Change point detection in dynamic Gaussian graphical models: the impact of COVID-19 pandemic on the US stock market

TL;DR

This paper introduces a Bayesian multivariate stochastic volatility model with dynamic Gaussian graphical models to detect structural changes in US stock market dependence during the COVID-19 pandemic, addressing high-dimensional challenges.

Contribution

It develops a novel Bayesian framework combining change point detection with Gaussian graphical models for high-dimensional financial data analysis.

Findings

Effective detection of change points in stock dependence structures.

Model captures abrupt shifts during COVID-19 pandemic.

Computational strategy handles high-dimensional data efficiently.

Abstract

Reliable estimates of volatility and correlation are fundamental in economics and finance for understanding the impact of macroeconomics events on the market and guiding future investments and policies.
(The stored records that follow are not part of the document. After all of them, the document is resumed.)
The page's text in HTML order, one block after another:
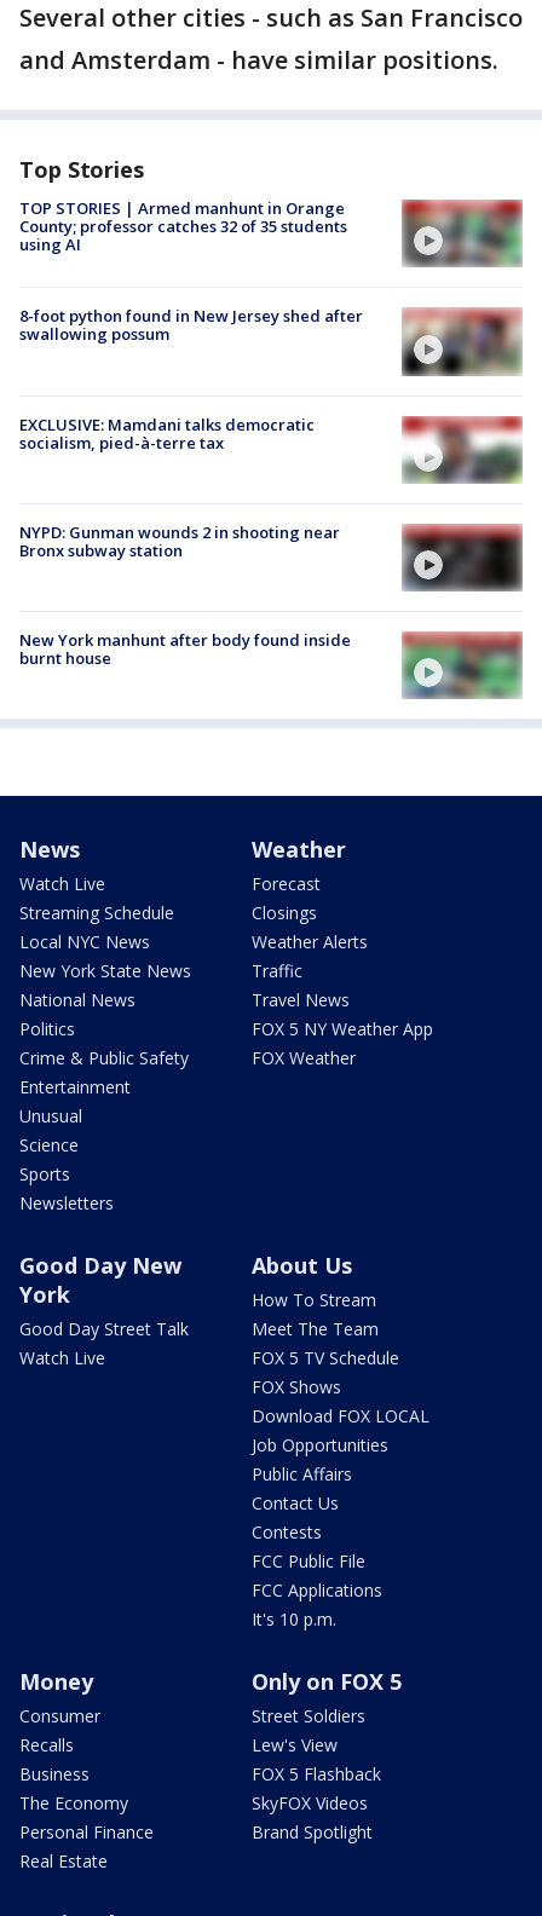
Several other cities - such as San Francisco
and Amsterdam - have similar positions.
Top Stories
TOP STORIES | Armed manhunt in Orange
County; professor catches 32 of 35 students
using AI
8-foot python found in New Jersey shed after
swallowing possum
EXCLUSIVE: Mamdani talks democratic
socialism, pied-à-terre tax
NYPD: Gunman wounds 2 in shooting near
Bronx subway station
New York manhunt after body found inside
burnt house
News
Watch Live
Streaming Schedule
Local NYC News
New York State News
National News
Politics
Crime & Public Safety
Entertainment
Unusual
Science
Sports
Newsletters
Weather
Forecast
Closings
Weather Alerts
Traffic
Travel News
FOX 5 NY Weather App
FOX Weather
Good Day New
York
Good Day Street Talk
Watch Live
About Us
How To Stream
Meet The Team
FOX 5 TV Schedule
FOX Shows
Download FOX LOCAL
Job Opportunities
Public Affairs
Contact Us
Contests
FCC Public File
FCC Applications
It's 10 p.m.
Money
Consumer
Recalls
Business
The Economy
Personal Finance
Real Estate
Only on FOX 5
Street Soldiers
Lew's View
FOX 5 Flashback
SkyFOX Videos
Brand Spotlight
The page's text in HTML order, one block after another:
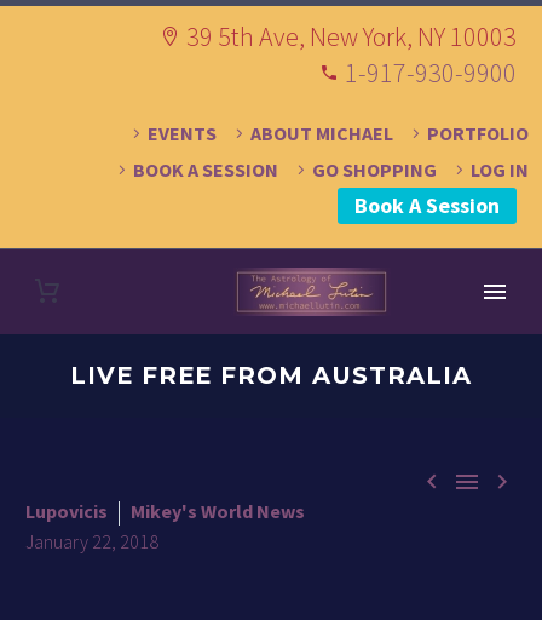
39 5th Ave, New York, NY 10003
1-917-930-9900
EVENTS ABOUT MICHAEL
PORTFOLIO
BOOK A SESSION
GO SHOPPING LOG IN
Book A Session
LIVE FREE FROM AUSTRALIA
  
Lupovicis
Mikey's World News
January 22, 2018
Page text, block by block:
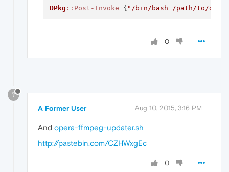
DPkg : :Post-Invoke { "/bin/bash /path/to/
0
?
A Former User Aug 10, 2015, 3:16 PM
And opera-ffmpeg-updater.sh
http://pastebin.com/CZHWxgEc
0
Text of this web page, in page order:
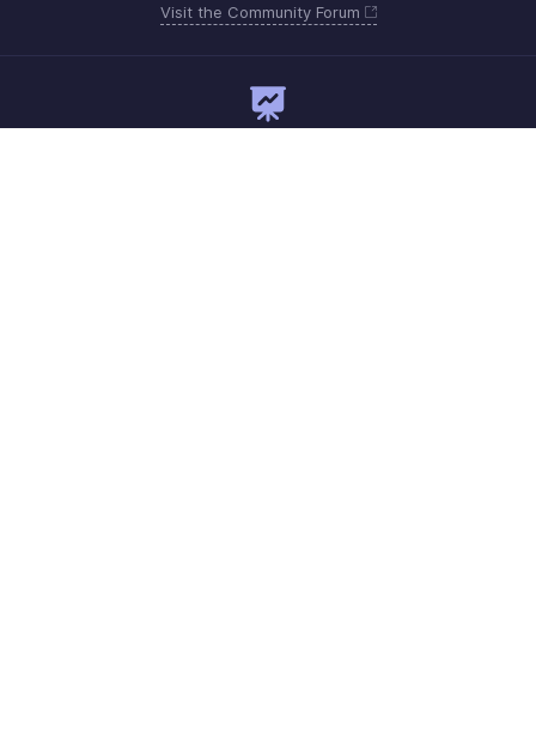
Visit the Community Forum
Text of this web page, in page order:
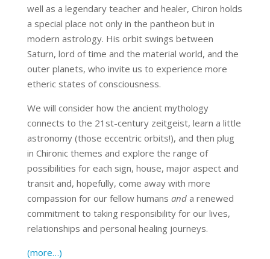
well as a legendary teacher and healer, Chiron holds
a special place not only in the pantheon but in
modern astrology. His orbit swings between
Saturn, lord of time and the material world, and the
outer planets, who invite us to experience more
etheric states of consciousness.
We will consider how the ancient mythology
connects to the 21st-century zeitgeist, learn a little
astronomy (those eccentric orbits!), and then plug
in Chironic themes and explore the range of
possibilities for each sign, house, major aspect and
transit and, hopefully, come away with more
compassion for our fellow humans anda renewed
commitment to taking responsibility for our lives,
relationships and personal healing journeys.
(more…)

Dependence across financial returns is likely to be subject to sudden structural changes, especially in correspondence with major global events, such as the COVID-19 pandemic. In this work, we are interested in capturing abrupt changes over time in the dependence across US industry stock portfolios, over a time horizon that covers the COVID-19 pandemic. The selected stocks give a comprehensive picture of the US stock market. To this end, we develop a Bayesian multivariate stochastic volatility model based on a time-varying sequence of graphs capturing the evolution of the dependence structure. The model builds on the Gaussian graphical models and the random change points literature. In particular, we treat the number, the position of change points, and the graphs as object of posterior inference, allowing for sparsity in graph recovery and change point detection. The high dimension of the parameter space poses complex computational challenges. However, the model admits a hidden Markov model formulation. This leads to the development of an efficient computational strategy, based on a combination of sequential Monte-Carlo and Markov chain Monte-Carlo techniques. Model and computational development are widely applicable, beyond the scope of the application of interest in this work.